Acta Crystallogr D Biol Crystallogr. 2004 Jul;60(Pt 7):1308-10. doi: 10.1107/S0907444904010996. Epub 2004 Jun 22.
Acylphosphatases catalyse the hydrolysis of the carboxyl phosphate bond in metabolites such as acetyl phosphate, 1,3-bisphosphoglycerate, succinoyl phosphate and carbamoyl phosphate.
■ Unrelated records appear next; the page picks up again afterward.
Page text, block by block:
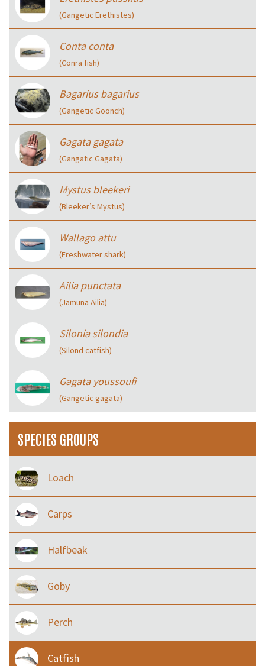
(Gangetic Erethistes)
Conta conta
(Conra fish)
Bagarius bagarius
(Gangetic Goonch)
Gagata gagata
(Gangatic Gagata)
Mystus bleekeri
(Bleeker’s Mystus)
Wallago attu
(Freshwater shark)
Ailia punctata
(Jamuna Ailia)
Silonia silondia
(Silond catfish)
Gagata youssoufi
(Gangetic gagata)
SPECIES GROUPS
Loach
Carps
Halfbeak
Goby
Perch
Catfish
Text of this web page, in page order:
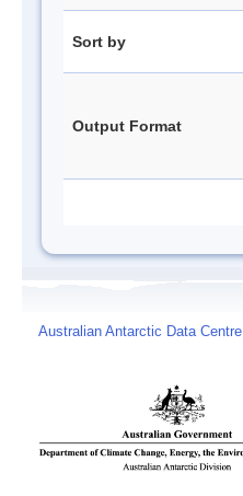
Sort by
Output Format
Australian Antarctic Data Centre
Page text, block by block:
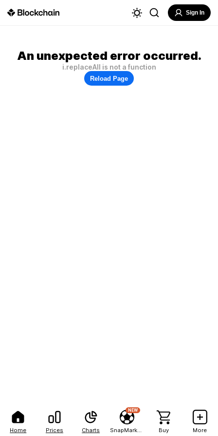
Home Prices Charts
NEW
Buy More
Sign In
An unexpected error occurred.
i.replaceAll is not a function
Reload Page
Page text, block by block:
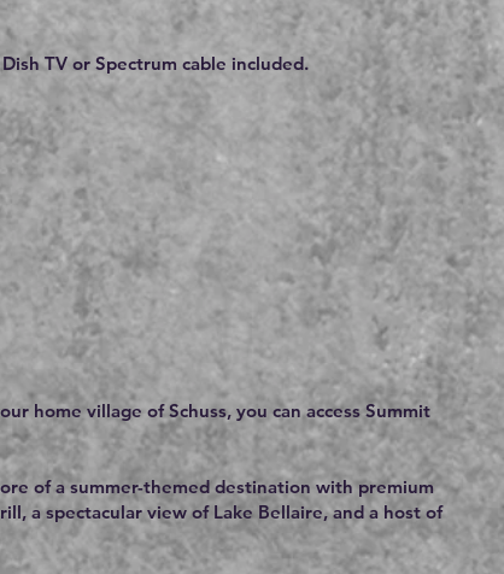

In this study, acylphosphatase (91 residues) from the hyperthermophilic archaeon Pyrococcus horikoshii has been cloned, overexpressed, purified and crystallized using the sitting-drop vapour-diffusion method using sodium formate as a precipitant at 289 K. The crystals belong to space group P3(2)21, with unit-cell parameters a = b = 85.65, c = 75.51 A. The asymmetric unit contains two molecules of acylphosphatase, with a corresponding crystal volume per protein weight of 3.9 A Da(-1) and a solvent content of 68.6%. A data set diffracting to 1.6 A resolution was collected from a single crystal at 100 K.
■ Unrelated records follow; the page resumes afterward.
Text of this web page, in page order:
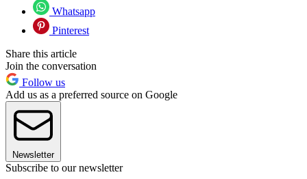
Whatsapp
Pinterest
Share this article
Join the conversation
Follow us
Add us as a preferred source on Google
Newsletter
Subscribe to our newsletter
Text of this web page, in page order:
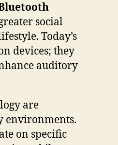
social
Today’s
devices; they
auditory
are
environments.
on specific
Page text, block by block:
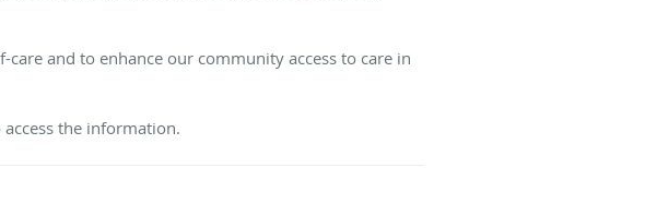
and to enhance our community access to care in
the information.
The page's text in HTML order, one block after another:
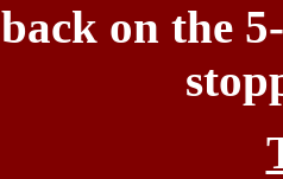
back on the
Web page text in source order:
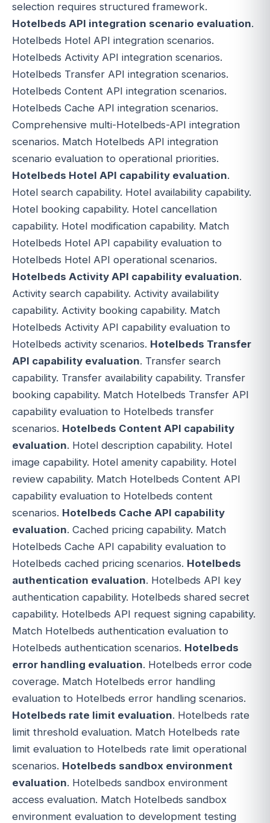
selection requires structured framework.
Hotelbeds API integration scenario evaluation.
Hotelbeds Hotel API integration scenarios.
Hotelbeds Activity API integration scenarios.
Hotelbeds Transfer API integration scenarios.
Hotelbeds Content API integration scenarios.
Hotelbeds Cache API integration scenarios.
Comprehensive multi-Hotelbeds-API integration
scenarios. Match Hotelbeds API integration
scenario evaluation to operational priorities.
Hotelbeds Hotel API capability evaluation.
Hotel search capability. Hotel availability capability.
Hotel booking capability. Hotel cancellation
capability. Hotel modification capability. Match
Hotelbeds Hotel API capability evaluation to
Hotelbeds Hotel API operational scenarios.
Hotelbeds Activity API capability evaluation.
Activity search capability. Activity availability
capability. Activity booking capability. Match
Hotelbeds Activity API capability evaluation to
Hotelbeds activity scenarios. Hotelbeds Transfer
API capability evaluation. Transfer search
capability. Transfer availability capability. Transfer
booking capability. Match Hotelbeds Transfer API
capability evaluation to Hotelbeds transfer
scenarios. Hotelbeds Content API capability
evaluation. Hotel description capability. Hotel
image capability. Hotel amenity capability. Hotel
review capability. Match Hotelbeds Content API
capability evaluation to Hotelbeds content
scenarios. Hotelbeds Cache API capability
evaluation. Cached pricing capability. Match
Hotelbeds Cache API capability evaluation to
Hotelbeds cached pricing scenarios. Hotelbeds
authentication evaluation. Hotelbeds API key
authentication capability. Hotelbeds shared secret
capability. Hotelbeds API request signing capability.
Match Hotelbeds authentication evaluation to
Hotelbeds authentication scenarios. Hotelbeds
error handling evaluation. Hotelbeds error code
coverage. Match Hotelbeds error handling
evaluation to Hotelbeds error handling scenarios.
Hotelbeds rate limit evaluation. Hotelbeds rate
limit threshold evaluation. Match Hotelbeds rate
limit evaluation to Hotelbeds rate limit operational
scenarios. Hotelbeds sandbox environment
evaluation. Hotelbeds sandbox environment
access evaluation. Match Hotelbeds sandbox
environment evaluation to development testing

酰基磷酸酶催化诸如乙酰磷酸、1,3 - 二磷酸甘油酸、琥珀酰磷酸和氨甲酰磷酸等代谢物中羧基磷酸键的水解。在本研究中,嗜热古菌火之神栖热袍菌(Pyrococcus horikoshii)的酰基磷酸酶(91个残基)已被克隆、过量表达、纯化,并采用坐滴气相扩散法,以甲酸钠作为沉淀剂,在289 K下进行结晶。晶体属于空间群P3(2)21,晶胞参数a = b = 85.65,c = 75.51 Å。不对称单元包含两个酰基磷酸酶分子,每蛋白质重量对应的晶体体积为3.9 Å Da⁻¹,溶剂含量为68.6%。在100 K下从单晶收集到了分辨率为1.6 Å的数据集。